Here some facts about Mugabe:

* Once hailed as a model African democrat, Mugabe has clung to power for years despite a worsening political and economic crisis that critics blame on his policies.

* Mugabe was born in February 1924 on the Kutama Mission northwest of Harare and educated by Jesuits. He earned seven university degrees, three while in prison.

* Mugabe was jailed for 10 years in 1964 for opposing white minority rule. A guerrilla war began in 1972 against Ian Smith's white government of then-Rhodesia.

* Mugabe became leader of the ZANU liberation movement in the mid-1970s after his release from jail.

* The renamed ZANU-PF won independence elections in 1980 and Mugabe became prime minister. He took office as president in 1987 following a change in the constitution.

* In 2000, Mugabe tasted defeat when voters in a referendum rejected a constitution that would have given him more power. He turned on the small white minority, blaming them.

* He pushed legislation through parliament allowing his government to seize more than half the white-owned farms. Self-styled war veterans occupied many other farms, often using violence.

* Mugabe was elected to his third term as president in 2002 but his crackdown against the Movement for Democratic Change (MDC) and other opponents, including journalists, increased his international isolation.

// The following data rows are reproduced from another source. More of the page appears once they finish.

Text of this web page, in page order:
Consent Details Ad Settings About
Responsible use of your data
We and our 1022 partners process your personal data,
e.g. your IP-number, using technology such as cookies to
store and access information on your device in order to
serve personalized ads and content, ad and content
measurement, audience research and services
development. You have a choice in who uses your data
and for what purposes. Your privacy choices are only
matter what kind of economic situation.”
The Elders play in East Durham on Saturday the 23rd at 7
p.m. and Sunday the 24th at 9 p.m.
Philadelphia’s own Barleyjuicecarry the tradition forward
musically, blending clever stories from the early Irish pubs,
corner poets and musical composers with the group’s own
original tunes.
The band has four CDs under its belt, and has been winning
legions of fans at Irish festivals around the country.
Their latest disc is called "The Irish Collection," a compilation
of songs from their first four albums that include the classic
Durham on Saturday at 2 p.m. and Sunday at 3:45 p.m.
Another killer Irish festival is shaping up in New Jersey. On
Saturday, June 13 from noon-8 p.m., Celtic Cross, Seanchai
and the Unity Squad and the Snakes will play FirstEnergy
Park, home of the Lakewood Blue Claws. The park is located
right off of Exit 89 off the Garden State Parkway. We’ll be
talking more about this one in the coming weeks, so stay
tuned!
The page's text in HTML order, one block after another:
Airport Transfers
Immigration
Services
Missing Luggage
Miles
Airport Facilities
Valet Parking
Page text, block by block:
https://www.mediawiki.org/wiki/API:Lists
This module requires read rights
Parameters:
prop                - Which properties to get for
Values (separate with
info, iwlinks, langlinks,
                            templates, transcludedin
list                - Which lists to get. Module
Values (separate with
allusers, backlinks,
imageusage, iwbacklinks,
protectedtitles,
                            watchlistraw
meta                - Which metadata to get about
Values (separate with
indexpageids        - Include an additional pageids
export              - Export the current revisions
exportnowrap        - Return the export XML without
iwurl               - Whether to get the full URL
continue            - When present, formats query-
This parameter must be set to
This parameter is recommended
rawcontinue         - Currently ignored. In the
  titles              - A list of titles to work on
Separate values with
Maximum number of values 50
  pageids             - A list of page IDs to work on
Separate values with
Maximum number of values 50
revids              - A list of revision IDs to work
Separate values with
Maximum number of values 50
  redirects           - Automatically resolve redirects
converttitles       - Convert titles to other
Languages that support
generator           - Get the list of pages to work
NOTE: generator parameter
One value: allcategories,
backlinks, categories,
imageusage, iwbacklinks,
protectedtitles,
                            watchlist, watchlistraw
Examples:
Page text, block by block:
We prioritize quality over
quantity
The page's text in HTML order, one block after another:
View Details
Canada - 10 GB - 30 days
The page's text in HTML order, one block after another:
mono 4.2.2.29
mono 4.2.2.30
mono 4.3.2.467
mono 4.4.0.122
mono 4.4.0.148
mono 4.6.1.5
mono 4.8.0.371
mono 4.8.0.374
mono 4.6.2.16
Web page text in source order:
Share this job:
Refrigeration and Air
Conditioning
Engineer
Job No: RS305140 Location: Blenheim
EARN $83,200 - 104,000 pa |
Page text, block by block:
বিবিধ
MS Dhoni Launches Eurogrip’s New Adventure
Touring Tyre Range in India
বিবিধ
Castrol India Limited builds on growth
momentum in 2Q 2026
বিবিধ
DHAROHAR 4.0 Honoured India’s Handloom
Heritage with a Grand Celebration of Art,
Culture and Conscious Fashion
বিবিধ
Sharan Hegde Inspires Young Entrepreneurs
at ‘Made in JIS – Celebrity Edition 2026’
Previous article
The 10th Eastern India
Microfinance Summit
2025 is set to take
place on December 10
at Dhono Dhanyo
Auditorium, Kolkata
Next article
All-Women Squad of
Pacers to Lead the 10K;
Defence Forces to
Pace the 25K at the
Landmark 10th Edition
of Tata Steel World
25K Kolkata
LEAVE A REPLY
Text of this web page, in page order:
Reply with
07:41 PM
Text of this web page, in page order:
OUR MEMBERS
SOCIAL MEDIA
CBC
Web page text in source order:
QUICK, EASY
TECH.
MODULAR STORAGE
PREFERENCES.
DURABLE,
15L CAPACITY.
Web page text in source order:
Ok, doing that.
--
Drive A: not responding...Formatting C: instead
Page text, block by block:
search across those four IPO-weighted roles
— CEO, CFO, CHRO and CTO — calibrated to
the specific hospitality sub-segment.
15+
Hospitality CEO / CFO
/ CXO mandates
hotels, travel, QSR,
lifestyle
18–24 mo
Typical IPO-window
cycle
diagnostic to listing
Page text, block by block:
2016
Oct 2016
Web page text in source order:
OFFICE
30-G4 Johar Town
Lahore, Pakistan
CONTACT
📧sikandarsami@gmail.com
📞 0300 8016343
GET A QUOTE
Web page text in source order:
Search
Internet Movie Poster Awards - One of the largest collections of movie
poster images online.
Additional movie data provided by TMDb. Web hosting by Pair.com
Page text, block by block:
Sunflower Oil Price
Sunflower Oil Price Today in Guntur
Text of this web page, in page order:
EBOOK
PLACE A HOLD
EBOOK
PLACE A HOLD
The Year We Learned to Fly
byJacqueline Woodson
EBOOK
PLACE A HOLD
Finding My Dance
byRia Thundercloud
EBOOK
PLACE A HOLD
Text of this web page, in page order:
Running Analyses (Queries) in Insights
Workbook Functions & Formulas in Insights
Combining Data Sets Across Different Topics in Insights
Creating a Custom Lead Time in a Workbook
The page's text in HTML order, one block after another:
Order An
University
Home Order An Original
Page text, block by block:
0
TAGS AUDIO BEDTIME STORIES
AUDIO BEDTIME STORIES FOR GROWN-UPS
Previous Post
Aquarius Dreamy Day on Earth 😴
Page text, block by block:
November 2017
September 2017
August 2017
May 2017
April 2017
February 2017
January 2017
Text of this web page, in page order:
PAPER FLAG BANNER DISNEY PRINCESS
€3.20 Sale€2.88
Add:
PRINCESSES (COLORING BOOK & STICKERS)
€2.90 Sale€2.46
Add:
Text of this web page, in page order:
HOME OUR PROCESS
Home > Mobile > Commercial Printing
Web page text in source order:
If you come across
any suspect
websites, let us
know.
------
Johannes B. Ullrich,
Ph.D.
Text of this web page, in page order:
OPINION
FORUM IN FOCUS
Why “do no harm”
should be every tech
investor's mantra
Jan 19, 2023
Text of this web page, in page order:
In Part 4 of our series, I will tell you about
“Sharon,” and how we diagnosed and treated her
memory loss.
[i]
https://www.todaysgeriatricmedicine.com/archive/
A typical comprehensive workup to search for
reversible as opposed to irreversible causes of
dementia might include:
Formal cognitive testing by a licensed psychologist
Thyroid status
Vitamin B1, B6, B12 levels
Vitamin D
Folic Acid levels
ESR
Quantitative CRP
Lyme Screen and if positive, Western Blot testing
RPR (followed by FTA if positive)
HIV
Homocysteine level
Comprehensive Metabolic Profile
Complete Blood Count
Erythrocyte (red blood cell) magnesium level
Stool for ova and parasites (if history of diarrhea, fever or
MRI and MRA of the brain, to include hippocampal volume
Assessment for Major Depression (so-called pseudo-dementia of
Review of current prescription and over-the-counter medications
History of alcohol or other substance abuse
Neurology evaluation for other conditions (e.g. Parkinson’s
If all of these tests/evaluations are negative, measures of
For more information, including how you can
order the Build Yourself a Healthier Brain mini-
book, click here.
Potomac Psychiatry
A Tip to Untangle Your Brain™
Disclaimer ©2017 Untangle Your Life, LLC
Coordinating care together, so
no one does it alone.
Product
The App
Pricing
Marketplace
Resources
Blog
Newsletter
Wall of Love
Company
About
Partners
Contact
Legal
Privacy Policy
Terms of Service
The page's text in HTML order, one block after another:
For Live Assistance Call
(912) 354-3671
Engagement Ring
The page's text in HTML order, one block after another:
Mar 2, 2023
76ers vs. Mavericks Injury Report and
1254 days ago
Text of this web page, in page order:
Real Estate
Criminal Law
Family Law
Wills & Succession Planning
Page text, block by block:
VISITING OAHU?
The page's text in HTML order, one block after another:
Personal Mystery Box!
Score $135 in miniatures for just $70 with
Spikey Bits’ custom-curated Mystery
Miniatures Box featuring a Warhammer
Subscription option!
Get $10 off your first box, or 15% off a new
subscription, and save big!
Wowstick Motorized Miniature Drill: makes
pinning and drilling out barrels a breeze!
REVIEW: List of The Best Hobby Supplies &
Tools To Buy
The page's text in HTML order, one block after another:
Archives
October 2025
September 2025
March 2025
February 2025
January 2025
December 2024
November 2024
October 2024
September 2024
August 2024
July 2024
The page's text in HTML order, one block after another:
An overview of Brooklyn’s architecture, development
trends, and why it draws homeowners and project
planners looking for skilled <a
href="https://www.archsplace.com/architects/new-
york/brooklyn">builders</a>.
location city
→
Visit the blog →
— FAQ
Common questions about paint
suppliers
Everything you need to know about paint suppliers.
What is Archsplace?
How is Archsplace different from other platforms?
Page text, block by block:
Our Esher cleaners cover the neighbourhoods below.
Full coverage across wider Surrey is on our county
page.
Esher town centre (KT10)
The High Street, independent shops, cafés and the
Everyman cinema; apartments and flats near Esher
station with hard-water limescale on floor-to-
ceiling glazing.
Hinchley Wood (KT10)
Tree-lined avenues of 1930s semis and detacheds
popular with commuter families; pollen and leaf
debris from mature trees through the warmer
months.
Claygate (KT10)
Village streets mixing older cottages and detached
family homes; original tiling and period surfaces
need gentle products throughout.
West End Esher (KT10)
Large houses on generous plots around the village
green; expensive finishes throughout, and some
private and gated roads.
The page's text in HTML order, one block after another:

* Mugabe's party lost its parliamentary majority for the first time in the March 2008 elections. Official results showed that opposition leader Morgan Tsvangirai of the MDC also defeated Mugabe in the presidential election, but not by enough to avoid a June 27 run-off.

* Tsvangirai withdrew from the run-off on June 22, saying a free and fair poll was impossible.

* Mugabe was sworn in on June 29 for another five-year term after the widely condemned run-off election which African observers said was scarred by violence and intimidation.

* In the first meeting in 10 years between Mugabe and Tsvangirai. The two men, who are widely believed to detest each other, sat at a conference table separated by South African President Thabo Mbeki who mediated the deal.